Attention: Tia L. Jenkins, Senior Assistant Chief Accountant

November 4, 2015

 

The Company attributes external net sales to geographic regions based on the location of the Company subsidiaries. Accordingly, in response to the Staff’s comment, the Company will revise its disclosure in future filings under the segment footnote in the Notes to Consolidated Financial Statements, substantially consistent with the following:

“(1) The Company has subsidiaries in Austria, Belgium, Brazil, Canada, Chile, France, Germany, Hungary, Italy, Japan, the Netherlands, Panama, Portugal, Spain, Switzerland, and the United Kingdom that generate net sales within those respective countries and in some cases the neighboring regions. The Company has joint ventures in China, Hong Kong, India, Malaysia, Singapore, and Thailand that generate net sales from those countries. The Company also has a subsidiary in Switzerland that generates net sales from that country in addition to net sales to distributors located in numerous non-European countries. External net sales are attributable to geographic regions based on the location of each of the Company’s subsidiaries. A subsidiary may earn revenue from external net sales and external royalties, or from inter-subsidiary net sales, royalties, fees and commissions provided in accordance with certain inter-subsidiary agreements. The resulting earnings of each subsidiary in its respective country are recognized under each respective country’s tax code. Inter-subsidiary revenues and expenses subsequently are eliminated in the Company’s consolidated financial statements and are not included as part of the external net sales reported in different geographic areas.”

Income Taxes, page 36

 

2. We note the significant changes between comparable periods in the earnings (loss) before income taxes from certain income tax jurisdictions.
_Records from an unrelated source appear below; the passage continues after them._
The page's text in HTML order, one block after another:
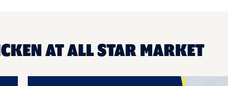
AT ALL STAR MARKET
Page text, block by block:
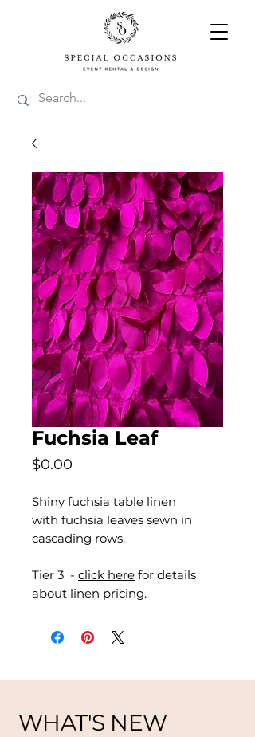
Fuchsia Leaf
$0.00
Shiny fuchsia table linen
with fuchsia leaves sewn in
cascading rows.
Tier 3 - click here for details
about linen pricing.
WHAT'S NEW
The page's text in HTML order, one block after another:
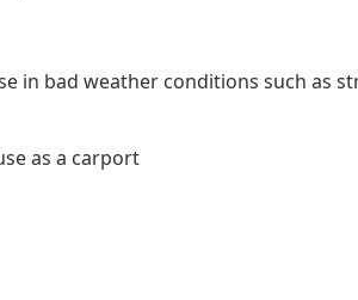
in bad weather conditions such as
as a carport
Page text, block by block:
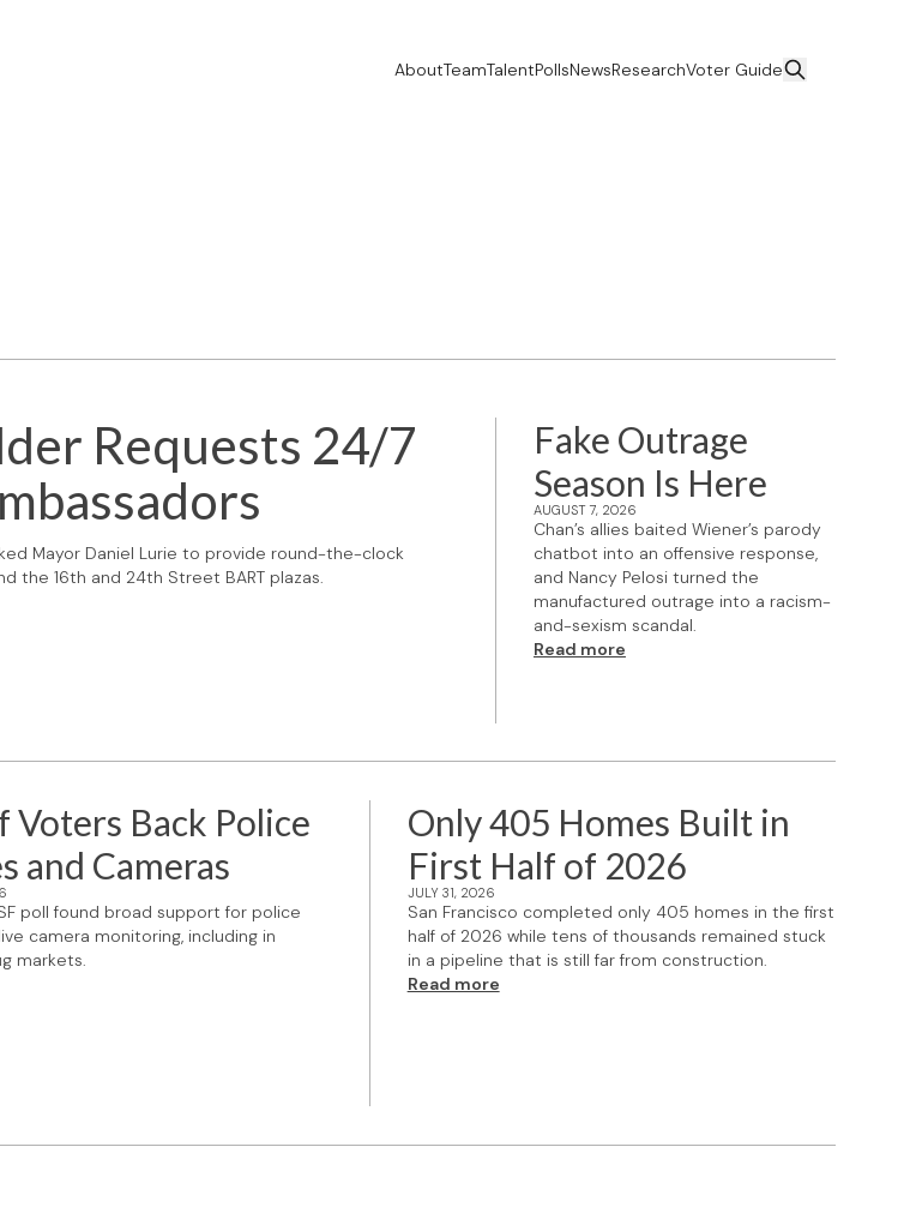
AboutTeamTalentPollsNewsResearchVoter Guide
Requests 24/7
Mayor Daniel Lurie to provide round-the-clock
the 16th and 24th Street BART plazas.
Fake Outrage
Season Is Here
AUGUST 7, 2026
Chan’s allies baited Wiener’s parody
chatbot into an offensive response,
and Nancy Pelosi turned the
manufactured outrage into a racism-
and-sexism scandal.
Read more
Voters Back Police
and Cameras
poll found broad support for police
camera monitoring, including in
markets.
Only 405 Homes Built in
First Half of 2026
JULY 31, 2026
San Francisco completed only 405 homes in the first
half of 2026 while tens of thousands remained stuck
in a pipeline that is still far from construction.
Read more

In future filings, please discuss and quantify the individually significant items that caused the period-to-period changes. Please provide draft disclosure to be included in future filings.

Response:

The Company notes that it has experienced significant revenue increases in recent years in its “Other international” geographic area, consisting of Switzerland, the United Kingdom, Germany, Austria, France, Spain, Portugal, Italy, the Netherlands, China, Hong Kong, Malaysia, Singapore, Thailand, Brazil, Chile, Vietnam, India and Japan. These increases have resulted in significant fluctuations in the earnings (loss) before income taxes of Company subsidiaries in certain income tax jurisdictions due to inter-subsidiary agreements. The Company respectfully refers the Staff to the Company’s response to comment number 1 above for the disclosure it intends to include in future filings.

*  *  *  *

The Company acknowledges that (i) the Company is responsible for the adequacy and accuracy of the disclosure in the filing, (ii) Staff comments or changes to disclosure in response to Staff comments do not foreclose the Commission from taking any action with respect to the filing, and (iii) the Company may not assert Staff comments as a defense in any proceeding initiated by the Commission or any person under the federal securities laws of the United States.
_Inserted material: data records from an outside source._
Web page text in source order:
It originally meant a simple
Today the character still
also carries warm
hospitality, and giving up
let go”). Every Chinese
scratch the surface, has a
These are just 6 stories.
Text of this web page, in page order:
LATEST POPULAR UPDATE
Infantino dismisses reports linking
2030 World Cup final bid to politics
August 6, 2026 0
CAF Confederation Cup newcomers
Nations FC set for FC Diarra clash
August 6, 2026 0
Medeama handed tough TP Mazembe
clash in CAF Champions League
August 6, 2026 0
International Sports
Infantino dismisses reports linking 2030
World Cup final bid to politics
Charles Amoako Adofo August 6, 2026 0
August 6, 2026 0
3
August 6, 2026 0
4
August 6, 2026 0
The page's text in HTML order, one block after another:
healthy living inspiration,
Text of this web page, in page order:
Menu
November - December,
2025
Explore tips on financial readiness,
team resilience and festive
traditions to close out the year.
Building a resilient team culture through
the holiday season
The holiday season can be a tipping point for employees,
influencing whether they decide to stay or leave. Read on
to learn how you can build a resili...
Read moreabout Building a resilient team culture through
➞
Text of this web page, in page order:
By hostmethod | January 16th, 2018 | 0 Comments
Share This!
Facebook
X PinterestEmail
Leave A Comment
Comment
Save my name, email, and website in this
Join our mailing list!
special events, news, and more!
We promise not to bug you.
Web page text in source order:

Division of Corporation Finance

Attention: Tia L. Jenkins, Senior Assistant Chief Accountant

November 4, 2015

 

Please do not hesitate to contact me at: (310) 318-3100 if you have any questions regarding this letter or the Annual Report.

 

Very truly yours,

/s/ David Weinberg

David Weinberg
Chief Financial Officer,
Skechers U.S.A., Inc.

 

cc: Philip Paccione (Skechers U.S.A., Inc.)
  Ted Weitzman (Skechers U.S.A., Inc.)
  Michael Primeaux (Skechers U.S.A., Inc.)